Hakim Agung: Putusan MK Terkait Praperadilan Bisa Dikalahkan Perma
Berita

Hakim Agung: Putusan MK Terkait Praperadilan Bisa Dikalahkan Perma

Ada tiga opsi yang bisa diambil oleh MA.

Oleh:
ANT
Bacaan 2 Menit
Hakim Agung Gayus Lumbuun. Foto: RES.
Hakim Agung Gayus Lumbuun. Foto: RES.

Hakim Agung Gayus Lumbuun menyatakan putusan Mahkamah Konstitusi yang pada pokoknya memperluas kewenangan praperadilan di luar Pasal 77 Kitab Undang-Undang Hukum Acara Pidana (KUHAP) bisa dikalahkan oleh peraturan Mahkamah Agung (Perma) terkait sikap resmi MA dalam menjawab gejolak praperadilan yang berlangsung hingga kini.

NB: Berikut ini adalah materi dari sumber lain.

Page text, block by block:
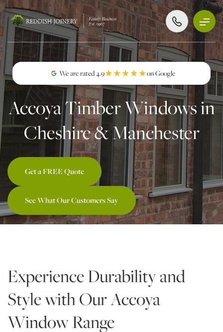
We are rated 4.9★★★★★
★★★★★on Google
Accoya Timber Windows in
Cheshire & Manchester
Get a FREE Quote
See What Our Customers Say
Experience Durability and
Style with Our Accoya
Window Range
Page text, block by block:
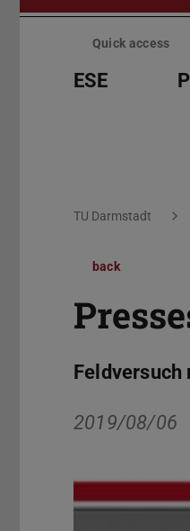
Skip
Quick access
ESE
You are here:
TU Darmstadt
back
2019/08/06
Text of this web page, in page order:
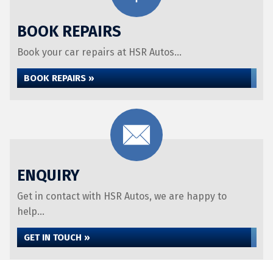
BOOK REPAIRS
Book your car repairs at HSR Autos...
BOOK REPAIRS »
ENQUIRY
Get in contact with HSR Autos, we are happy to
help...
GET IN TOUCH »
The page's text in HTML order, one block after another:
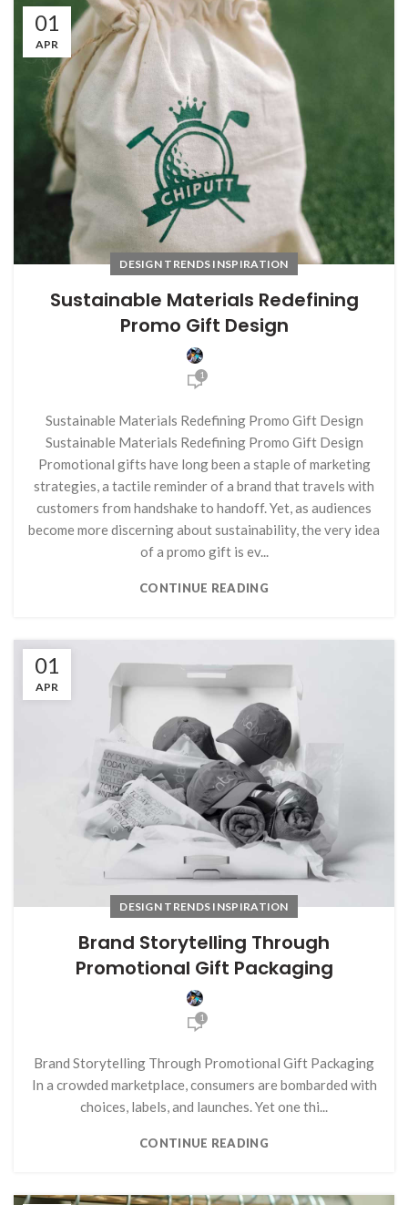
01
APR
DESIGN TRENDS INSPIRATION
Sustainable Materials Redefining
Promo Gift Design
1
Sustainable Materials Redefining Promo Gift Design
Sustainable Materials Redefining Promo Gift Design
Promotional gifts have long been a staple of marketing
strategies, a tactile reminder of a brand that travels with
customers from handshake to handoff. Yet, as audiences
become more discerning about sustainability, the very idea
of a promo gift is ev...
CONTINUE READING
01
APR
DESIGN TRENDS INSPIRATION
Brand Storytelling Through
Promotional Gift Packaging
1
Brand Storytelling Through Promotional Gift Packaging
In a crowded marketplace, consumers are bombarded with
choices, labels, and launches. Yet one thi...
CONTINUE READING
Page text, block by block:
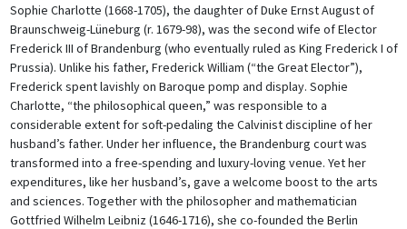
Sophie Charlotte (1668-1705), the daughter of Duke Ernst August of
Braunschweig-Lüneburg (r. 1679-98), was the second wife of Elector
Frederick III of Brandenburg (who eventually ruled as King Frederick I of
Prussia). Unlike his father, Frederick William (“the Great Elector”),
Frederick spent lavishly on Baroque pomp and display. Sophie
Charlotte, “the philosophical queen,” was responsible to a
considerable extent for soft-pedaling the Calvinist discipline of her
husband’s father. Under her influence, the Brandenburg court was
transformed into a free-spending and luxury-loving venue. Yet her
expenditures, like her husband’s, gave a welcome boost to the arts
and sciences. Together with the philosopher and mathematician
Gottfried Wilhelm Leibniz (1646-1716), she co-founded the Berlin

Menurut Gayus, putusan MK bersifat terbatas karena harus sesuai dengan permohonan uji materi, tidak boleh "ultra petita", dan MK juga tidak boleh membuat norma baru.

"Sedangkan MA, berdasarkan Pasal 79 UU Nomor 4 Tahun 2004 tentang Kekuasaan Kehakiman, memiliki kewenangan untuk membuat peraturan yang setingkat dengan undang-undang demi lancarnya proses peradilan," tuturnya usai menjadi pembicara dalam diskusi bertajuk "Mendorong Penguatan Sistem Perekrutan Hakim yang Berkualitas dan Berintegritas" di Aula Universitas Al-Azhar, Jakarta, Rabu.

Belakangan ini, menurut pengamatannya, hakim cenderung ragu-ragu dalam memutus perkara praperadilan antara harus tetap mengacu pada KUHAP atau boleh menyimpang dari KUHAP, seperti yang dipraktikkan oleh hakim Sarpin Rizaldi dalam memutus praperadilan Komjen Polisi Budi Gunawan, Februari lalu.

Ditambah lagi dengan Putusan MK pada 28 April 2015 yang menambah penetapan tersangka, penyitaan, dan penggeledahan ke dalam objek praperadilan, maka beberapa hakim kemudian menggunakan putusan tersebut sebagai acuan dalam memutus perkara praperadilan.

Untuk itu, kata Gayus, MA sebagai pucuk pimpinan peradilan harus segera mengadakan rapat pleno lengkap seluruh hakim agung di MA untuk merumuskan sebuah Perma terkait sikap resmi MA akan gelombang praperadilan.

"Saya mengharapkan Perma agar bisa berlaku untuk orang di luar MA, kalau Surat Edaran MA (SEMA) kan untuk internal hakim-hakim di MA saja," tutur pria berusia 67 tahun itu.

Dia menyebutkan tiga sikap yang dapat diambil sebagai putusan resmi MA diantaranya, pertama, mengatur bahwa terobosan yang dibuat hakim Sarpin yang saat ini diikuti oleh beberapa hakim lain memang dibolehkan.

Kedua, bahwa putusan praperadilan yang paling tepat masih harus mengacu pada KUHAP sebagaimana selama ini mengingat proses revisi KUHAP yang sampai sekarang belum final.

Ketiga, hakim diberi kebebasan untuk memilih apakah dia akan memilih "cara Sarpin" atau tetap memutus berdasarkan KUHAP.